(DATASET ENTRIES Opens)

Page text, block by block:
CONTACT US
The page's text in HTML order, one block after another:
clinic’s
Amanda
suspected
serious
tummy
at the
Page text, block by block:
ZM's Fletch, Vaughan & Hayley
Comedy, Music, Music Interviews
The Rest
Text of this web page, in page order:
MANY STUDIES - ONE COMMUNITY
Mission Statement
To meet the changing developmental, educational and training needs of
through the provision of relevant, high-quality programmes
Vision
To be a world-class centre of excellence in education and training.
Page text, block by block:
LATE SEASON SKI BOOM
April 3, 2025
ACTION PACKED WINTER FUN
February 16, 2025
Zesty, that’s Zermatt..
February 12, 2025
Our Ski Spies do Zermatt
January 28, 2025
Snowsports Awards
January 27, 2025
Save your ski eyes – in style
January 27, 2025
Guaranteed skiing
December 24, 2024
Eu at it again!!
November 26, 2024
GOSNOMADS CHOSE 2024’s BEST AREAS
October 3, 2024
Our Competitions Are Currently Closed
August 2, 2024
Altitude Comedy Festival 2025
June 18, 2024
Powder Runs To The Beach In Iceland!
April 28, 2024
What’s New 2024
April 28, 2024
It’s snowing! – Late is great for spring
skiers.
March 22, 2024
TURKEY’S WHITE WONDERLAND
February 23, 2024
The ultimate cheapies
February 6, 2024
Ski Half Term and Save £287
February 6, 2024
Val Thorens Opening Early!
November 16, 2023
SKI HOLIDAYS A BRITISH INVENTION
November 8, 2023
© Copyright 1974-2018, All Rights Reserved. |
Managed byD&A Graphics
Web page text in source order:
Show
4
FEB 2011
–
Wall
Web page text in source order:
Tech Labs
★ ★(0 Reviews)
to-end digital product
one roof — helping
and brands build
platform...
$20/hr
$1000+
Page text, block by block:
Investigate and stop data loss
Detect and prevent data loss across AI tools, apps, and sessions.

(DATASET ENTRIES Closes)

◆ **PROBLEM REQUIREMENTS**
Print out the records exactly as they were entered.

◆ **TASK RESPONSE**
Page text, block by block:
CONTACT US
The page's text in HTML order, one block after another:
clinic’s
Amanda
suspected
serious
tummy
at the
Page text, block by block:
ZM's Fletch, Vaughan & Hayley
Comedy, Music, Music Interviews
The Rest
Text of this web page, in page order:
MANY STUDIES - ONE COMMUNITY
Mission Statement
To meet the changing developmental, educational and training needs of
through the provision of relevant, high-quality programmes
Vision
To be a world-class centre of excellence in education and training.
Page text, block by block:
LATE SEASON SKI BOOM
April 3, 2025
ACTION PACKED WINTER FUN
February 16, 2025
Zesty, that’s Zermatt..
February 12, 2025
Our Ski Spies do Zermatt
January 28, 2025
Snowsports Awards
January 27, 2025
Save your ski eyes – in style
January 27, 2025
Guaranteed skiing
December 24, 2024
Eu at it again!!
November 26, 2024
GOSNOMADS CHOSE 2024’s BEST AREAS
October 3, 2024
Our Competitions Are Currently Closed
August 2, 2024
Altitude Comedy Festival 2025
June 18, 2024
Powder Runs To The Beach In Iceland!
April 28, 2024
What’s New 2024
April 28, 2024
It’s snowing! – Late is great for spring
skiers.
March 22, 2024
TURKEY’S WHITE WONDERLAND
February 23, 2024
The ultimate cheapies
February 6, 2024
Ski Half Term and Save £287
February 6, 2024
Val Thorens Opening Early!
November 16, 2023
SKI HOLIDAYS A BRITISH INVENTION
November 8, 2023
© Copyright 1974-2018, All Rights Reserved. |
Managed byD&A Graphics
Web page text in source order:
Show
4
FEB 2011
–
Wall
Web page text in source order:
Tech Labs
★ ★(0 Reviews)
to-end digital product
one roof — helping
and brands build
platform...
$20/hr
$1000+
Page text, block by block:
Investigate and stop data loss
Detect and prevent data loss across AI tools, apps, and sessions.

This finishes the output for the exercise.